A leading campaigner has put her money where her mouth is to provide a gate to help people walk on access land.
Kate Ashbrook’s kissing gate has been installed in the boundary fence on Cobstone Hill in Buckinghamshire.
The owners, the Wormsley Estate, refused to fork out for the gate after putting up fencing around the Countryside and Rights of Way access land. But it said it would allow installation if someone else paid for it.
The Wormsley Estate is owned by the Getty family, which made its fortunes in the oil industry.
The fencing was subsidised by public money under the Government’s high-level stewardship scheme. Previously, walkers could get on to the land because fences were dilapidated.
Buckinghamshire County Council agreed to put in a gate at the site, in the Chilterns area of outstanding natural beauty, if someone gave it.
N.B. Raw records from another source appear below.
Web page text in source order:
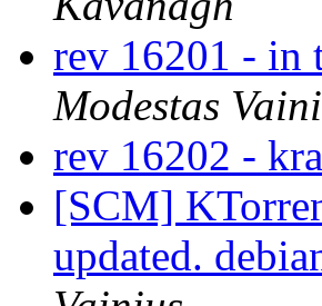
rev 16201 - in
Modestas
rev 16202 -
[SCM]
updated.
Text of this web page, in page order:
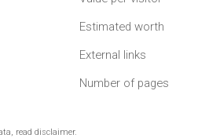
Estimated worth
External links
Number of pages
read disclaimer.
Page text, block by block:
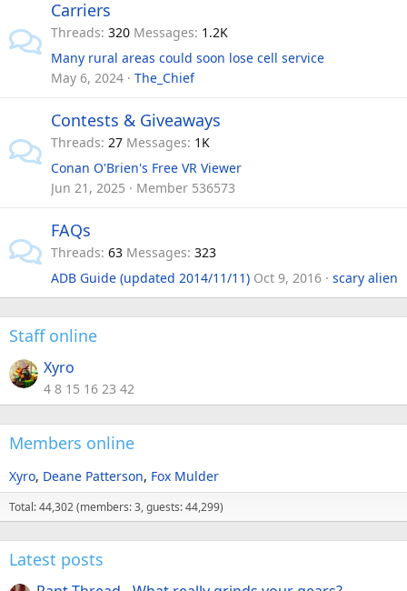
Carriers
Threads 320 Messages 1.2K
Many rural areas could soon lose cell service
May 6, 2024
The_Chief
Contests & Giveaways
Threads 27 Messages 1K
Conan O'Brien's Free VR Viewer
Jun 21, 2025
Member 536573
FAQs
Threads 63 Messages 323
ADB Guide (updated 2014/11/11) Oct 9, 2016 scary alien
Staff online
Xyro
4 8 15 16 23 42
Members online
Xyro Deane Patterson Fox Mulder
Total: 44,302 (members: 3, guests: 44,299)
Latest posts
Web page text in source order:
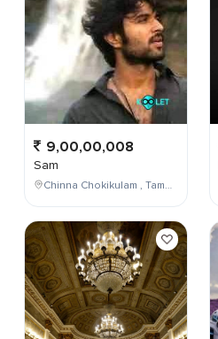
9,00,00,008
Sam
Chinna Chokikulam , Tamil Nadu , India
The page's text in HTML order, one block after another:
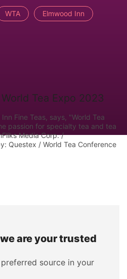
WTA Elmwood Inn
Fine Teas, says, "World Tea
passion for specialty tea and tea
Media Corp. /
Questex / World Tea Conference
are your trusted
source in your
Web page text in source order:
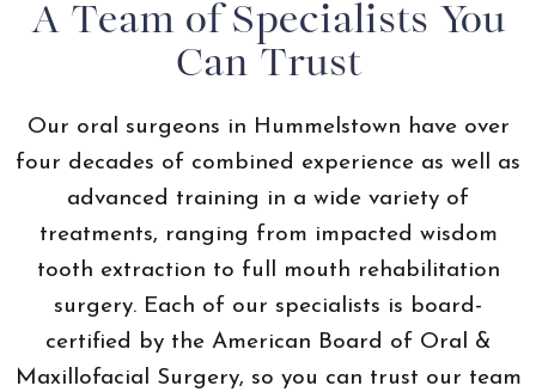
A Team of Specialists You
Can Trust
Our oral surgeons in Hummelstown have over
four decades of combined experience as well as
advanced training in a wide variety of
treatments, ranging from impacted wisdom
tooth extraction to full mouth rehabilitation
surgery. Each of our specialists is board-
certified by the American Board of Oral &
Maxillofacial Surgery, so you can trust our team
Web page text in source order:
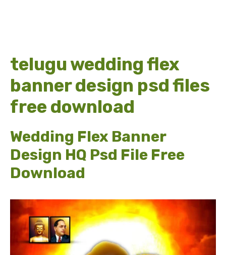
telugu wedding flex
banner design psd files
free download
Wedding Flex Banner
Design HQ Psd File Free
Download
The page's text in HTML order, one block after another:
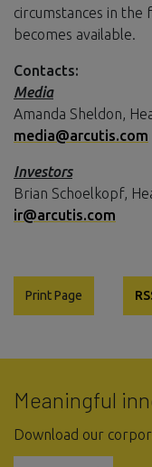
circumstances in
becomes available.
Contacts:
Media
Amanda Sheldon,
media@arcutis.com
Investors
Brian Schoelkopf,
ir@arcutis.com
Print Page
Meaningful
Download our
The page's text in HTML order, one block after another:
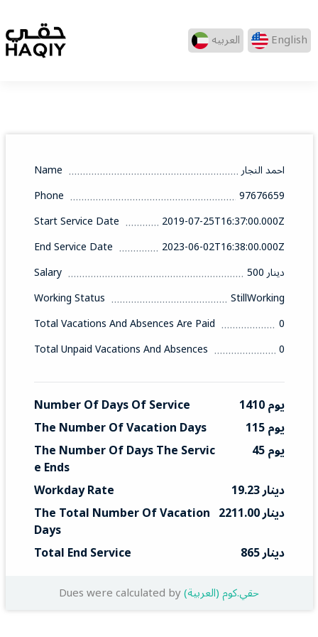
العربيه English
Name
احمد النجار
Phone
97676659
Start Service Date
2019-07-25T16:37:00.000Z
End Service Date
2023-06-02T16:38:00.000Z
Salary
500 دينار
Working Status
StillWorking
Total Vacations And Absences Are Paid
0
Total Unpaid Vacations And Absences
0
Number Of Days Of Service
1410 يوم
The Number Of Vacation Days
115 يوم
The Number Of Days The Servic
E Ends
45 يوم
Workday Rate
19.23 دينار
The Total Number Of Vacation
Days
2211.00 دينار
Total End Service
865 دينار
Dues were calculated by (العربية) حقي.كوم
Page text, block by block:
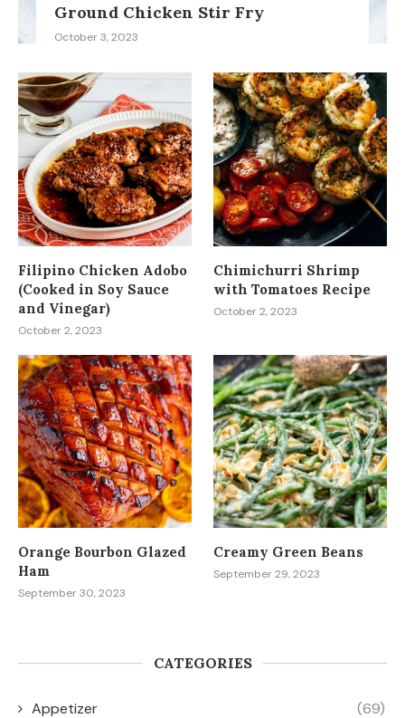
Ground Chicken Stir Fry
October 3, 2023
Filipino Chicken Adobo
(Cooked in Soy Sauce
and Vinegar)
October 2, 2023
Chimichurri Shrimp
with Tomatoes Recipe
October 2, 2023
Orange Bourbon Glazed
Ham
September 30, 2023
Creamy Green Beans
September 29, 2023
CATEGORIES
Appetizer (69)
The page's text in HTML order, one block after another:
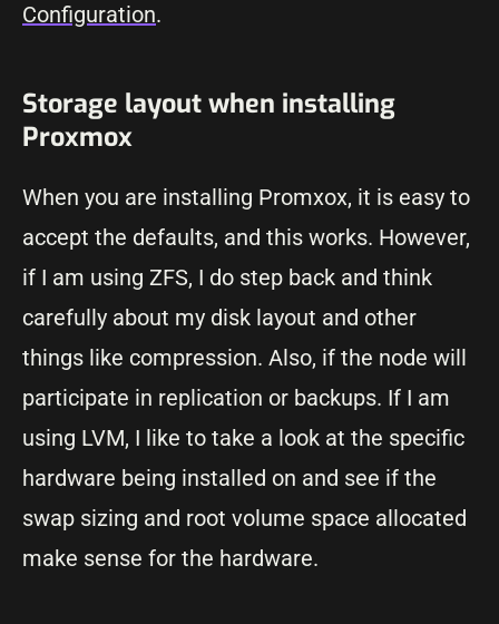
Configuration.
Storage layout when installing
Proxmox
When you are installing Promxox, it is easy to
accept the defaults, and this works. However,
if I am using ZFS, I do step back and think
carefully about my disk layout and other
things like compression. Also, if the node will
participate in replication or backups. If I am
using LVM, I like to take a look at the specific
hardware being installed on and see if the
swap sizing and root volume space allocated
make sense for the hardware.
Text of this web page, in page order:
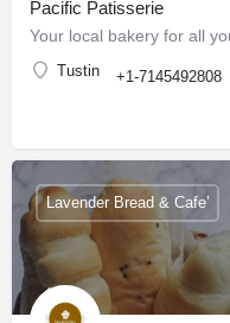
Pacific Patisserie
Your local bakery for all
Tustin +1-7145492808
Lavender Bread & Cafe’
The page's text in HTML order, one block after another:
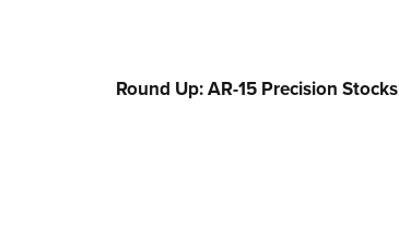
Round Up: AR-15 Precision Stocks
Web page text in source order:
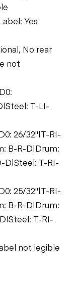
Yes
No rear
not
T-LI-
26/32"|T-RI-
B-R-D|Drum:
D|Steel: T-RI-
25/32"|T-RI-
B-R-D|Drum:
T-RI-
not legible
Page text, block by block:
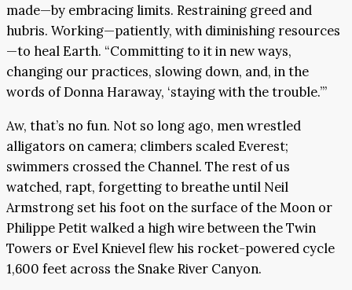
made—by embracing limits. Restraining greed and
hubris. Working—patiently, with diminishing resources
—to heal Earth. “Committing to it in new ways,
changing our practices, slowing down, and, in the
words of Donna Haraway, ‘staying with the trouble.’”
Aw, that’s no fun. Not so long ago, men wrestled
alligators on camera; climbers scaled Everest;
swimmers crossed the Channel. The rest of us
watched, rapt, forgetting to breathe until Neil
Armstrong set his foot on the surface of the Moon or
Philippe Petit walked a high wire between the Twin
Towers or Evel Knievel flew his rocket-powered cycle
1,600 feet across the Snake River Canyon.
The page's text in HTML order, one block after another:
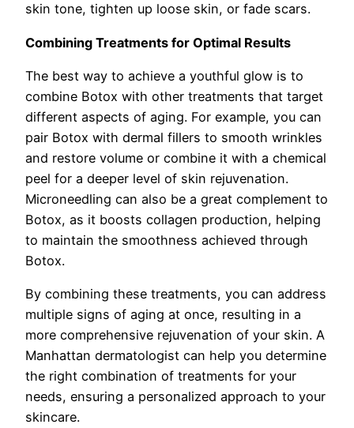
skin tone, tighten up loose skin, or fade scars.
Combining Treatments for Optimal Results
The best way to achieve a youthful glow is to
combine Botox with other treatments that target
different aspects of aging. For example, you can
pair Botox with dermal fillers to smooth wrinkles
and restore volume or combine it with a chemical
peel for a deeper level of skin rejuvenation.
Microneedling can also be a great complement to
Botox, as it boosts collagen production, helping
to maintain the smoothness achieved through
Botox.
By combining these treatments, you can address
multiple signs of aging at once, resulting in a
more comprehensive rejuvenation of your skin. A
Manhattan dermatologist can help you determine
the right combination of treatments for your
needs, ensuring a personalized approach to your
skincare.
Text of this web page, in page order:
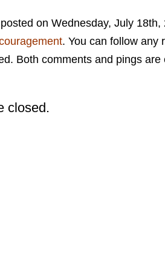
on Wednesday, July
. You can follow any
Both comments and pings are
closed.
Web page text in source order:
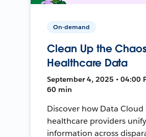
On-demand
Clean Up the
Healthcare Data
September 4, 2025 • 04:00
60 min
Discover how Data Cloud
healthcare providers unify
information across
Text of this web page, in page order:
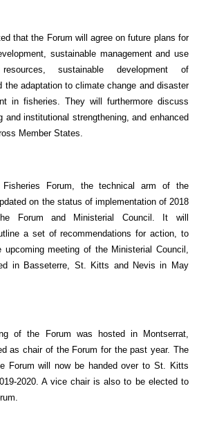
that the Forum will agree on future plans for
sustainable management and use
sustainable development of
the adaptation to climate change and disaster
in fisheries. They will furthermore discuss
and institutional strengthening, and enhanced
Member States.
Fisheries Forum, the technical arm of the
on the status of implementation of 2018
Forum and Ministerial Council. It will
a set of recommendations for action, to
meeting of the Ministerial Council,
in Basseterre, St. Kitts and Nevis in May
of the Forum was hosted in Montserrat,
as chair of the Forum for the past year. The
Forum will now be handed over to St. Kitts
2020. A vice chair is also to be elected to
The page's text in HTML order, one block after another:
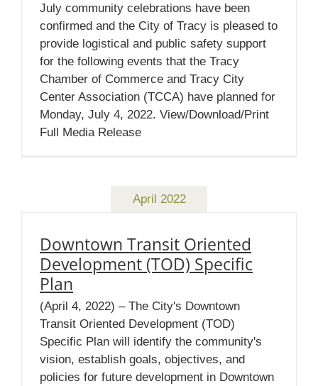
July community celebrations have been
confirmed and the City of Tracy is pleased to
provide logistical and public safety support
for the following events that the Tracy
Chamber of Commerce and Tracy City
Center Association (TCCA) have planned for
Monday, July 4, 2022. View/Download/Print
Full Media Release
April 2022
Downtown Transit Oriented
Development (TOD) Specific
Plan
(April 4, 2022) – The City's Downtown
Transit Oriented Development (TOD)
Specific Plan will identify the community's
vision, establish goals, objectives, and
policies for future development in Downtown

Ms Ashbrook, who is president of the Ramblers and general secretary of the Open Spaces Society, said the new gate, which bears the Latin inscription Libertas spatiandi: libertas cogitandi – Freedom to roam: freedom to think – will enable people to complete a circular walk around the hill on the access land, where the views from the top of the ridge more than 500ft above sea level, are particularly fine, she added.
The land lies just north of the village of Turville and the gate is near a windmill that featured as Caractacus Potts’s workshop in the film Chitty Chitty Bang Bang.
Ms Ashbrook, who lives in Turville, said: “Now that the gate restores public access to the ridge I hope the residents of Turville and surrounding villages, and everyone else, will enjoy the freedom to walk, and think, on the hill.”
The gate was provided through the Chilterns Society Donate a Gate scheme.